I can’t afford more. In fact I can expose my books and accounts which show that properly speaking I have never been able to afford anything, since all Little Joe’s expenses come out of capital … I cannot take the child, here, except for occasional spells. I made this clear at the very beginning when the subject was brought before you by Pamela Travers. We were not then fitted to do so, and are now even less fitted, from the point of view of physical health and nerves alone, as any doctor would testify. These seem to be facts, and I suggest we should discuss what can be done with Little Joe in their light. I could, in the meanwhile, make an estimate of the total capital I could be prepared to put aside for Little Joe, say from this summer until he is 17 or 18, when he will have to make his own living. Getting into the merchant navy might be considered, as their career starts at 14, I think, and would therefore leave more over per annum …
Getting me off his hands and his bank balance at the earliest opportunity became a constant preoccupation of my grandfather’s. There is no correspondence relating to it in the file, but I clearly remember seeing and then being told about the brochure and admission forms which my grandfather, in the light of this last letter, must have immediately requested. It was from a merchant navy training institution for orphaned or indigenous boys, not set on dry land but on an old ship of the line, the HMS Conway, moored in Colwyn Bay, North Wales, and thus a situation ideal from my grandfather’s point of
view, in that, apart from entry at fourteen, I would be well and truly off his hands, marooned offshore on the Napoleonic Wars hulk for several years. That I somehow escaped this fate must count as one of my earliest lucky breaks.
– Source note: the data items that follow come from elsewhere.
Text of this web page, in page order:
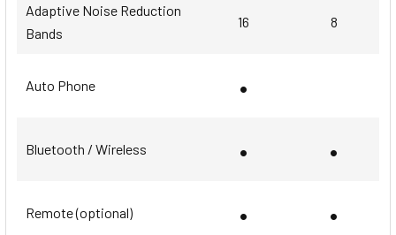
Adaptive Noise Reduction
Bands
16 8
Auto Phone •
Bluetooth / Wireless • •
Remote (optional) • •
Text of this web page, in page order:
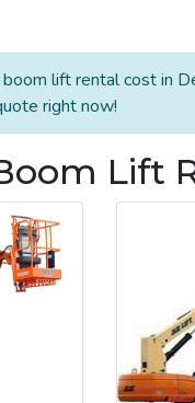
lift rental cost in
right now!
Lift
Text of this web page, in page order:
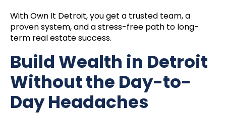
With Own It Detroit, you get a trusted team, a
proven system, and a stress-free path to long-
term real estate success.
Build Wealth in Detroit
Without the Day-to-
Day Headaches
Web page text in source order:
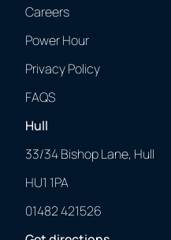
Careers
Power Hour
Privacy Policy
FAQS
Hull
33/34 Bishop Lane, Hull
HU1 1PA
01482 421526
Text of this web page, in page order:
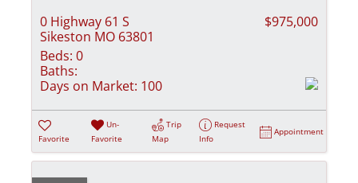
0 Highway 61 S
Sikeston MO 63801
$975,000
Beds: 0
Baths:
Days on Market: 100
Favorite
Un-
Favorite
Trip
Map
Request
Info
Appointment
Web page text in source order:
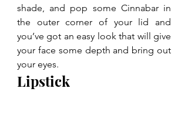
shade, and pop some Cinnabar in
the outer corner of your lid and
you’ve got an easy look that will give
your face some depth and bring out
your eyes.
Lipstick
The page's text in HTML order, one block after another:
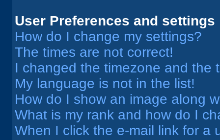
User Preferences and settings
How do I change my settings?
The times are not correct!
I changed the timezone and the
My language is not in the list!
How do I show an image along
What is my rank and how do I
When I click the e-mail link for a
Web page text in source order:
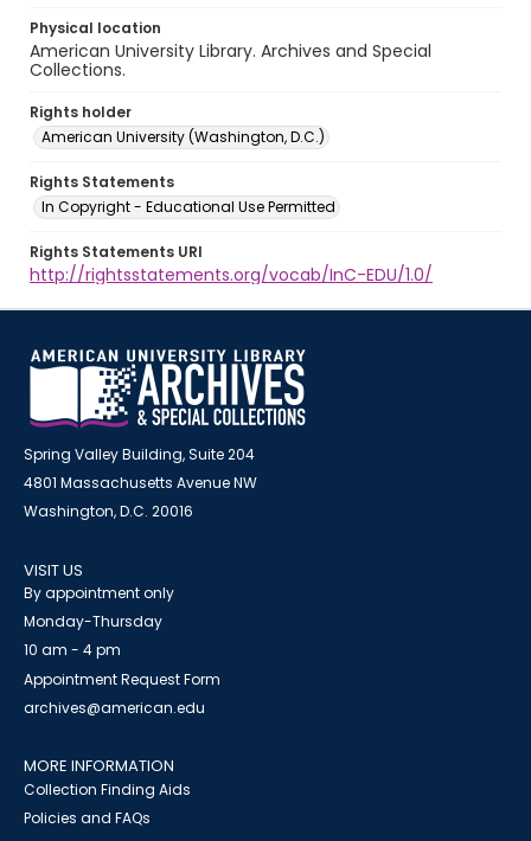
Physical location
American University Library. Archives and Special
Collections.
Rights holder
American University (Washington, D.C.)
Rights Statements
In Copyright - Educational Use Permitted
Rights Statements URI
http://rightsstatements.org/vocab/InC-EDU/1.0/
Spring Valley Building, Suite 204
4801 Massachusetts Avenue NW
Washington, D.C. 20016
VISIT US
By appointment only
Monday-Thursday
10 am - 4 pm
Appointment Request Form
archives@american.edu
MORE INFORMATION
Collection Finding Aids
Policies and FAQs
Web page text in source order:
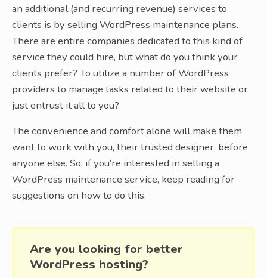
an additional (and recurring revenue) services to
clients is by selling WordPress maintenance plans.
There are entire companies dedicated to this kind of
service they could hire, but what do you think your
clients prefer? To utilize a number of WordPress
providers to manage tasks related to their website or
just entrust it all to you?
The convenience and comfort alone will make them
want to work with you, their trusted designer, before
anyone else. So, if you’re interested in selling a
WordPress maintenance service, keep reading for
suggestions on how to do this.
Are you looking for better
WordPress hosting?
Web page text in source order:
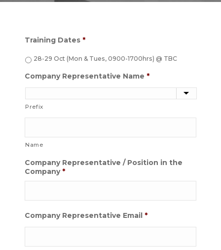
Training Dates *
28-29 Oct (Mon & Tues, 0900-1700hrs) @ TBC
Company Representative Name *
Prefix
Name
Company Representative / Position in the
Company *
Company Representative Email *
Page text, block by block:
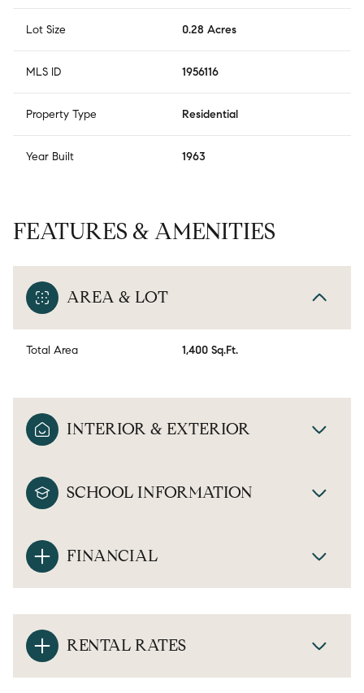
Lot Size 0.28 Acres
MLS ID 1956116
Property Type Residential
Year Built 1963
FEATURES & AMENITIES
AREA & LOT
Total Area 1,400 Sq.Ft.
INTERIOR & EXTERIOR
SCHOOL INFORMATION
FINANCIAL
RENTAL RATES
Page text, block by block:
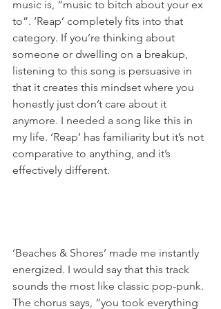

At the same time, this failure to transport me to Van Diemen’s Land, as it were, resulted in ever more tortuous and argumentative letters between my grandfather and the Butlers; an increasingly contentious financial correspondence between them, as if they were Rothschilds and Warburgs arguing over millions rather than two quite well-off but rather miserly families disputing the toss over a few pounds, shillings and pence. An offended tone is there from the start in the first letter I have of my grandfather’s, in 1942:
Dear Peggy
I’m enclosing Joe’s keep in advance for September & October, £6.10.0. I don’t know why you say I have been in arrears with payments. I have as a rule paid them in advance; once in the Kildare St Club I paid half a year in advance to Hubert. I was (in this payment) a few weeks early in paying, and now I will be a week or ten days late, with this unexpected ‘taxi’ bill. Please admit that you are wrong as to this, whatever you may think of my feelings.
Sometimes these letters, in his attempts to straighten things out, are reduced to pure financial farce. Another letter, later in 1942:
Dear Peggy
I am enclosing £5.15.0 on account of Joe’s expenses to and from Ballingarry. I am not sure from yr. previous card whether I was to pay the whole £1 charged return fare from Bennettsbridge to Kilkenny, as you say the escort on the way back did not charge anything. On yr. account (or Hubert’s) it would seem that he did charge; but that the other escort (outward journey) did not. I suppose the escort (return journey) was going to you anyway, so had the benefit of the car. I am puzzled. So I send you both the account and the postcard. If I still owe you the 10/- I will add it to the November cheque. (I have paid the monthly sum for Oct. already.) Please return the account, as I keep a list of these expenses, so that my heirs, executors and assignees may see what a miser I was.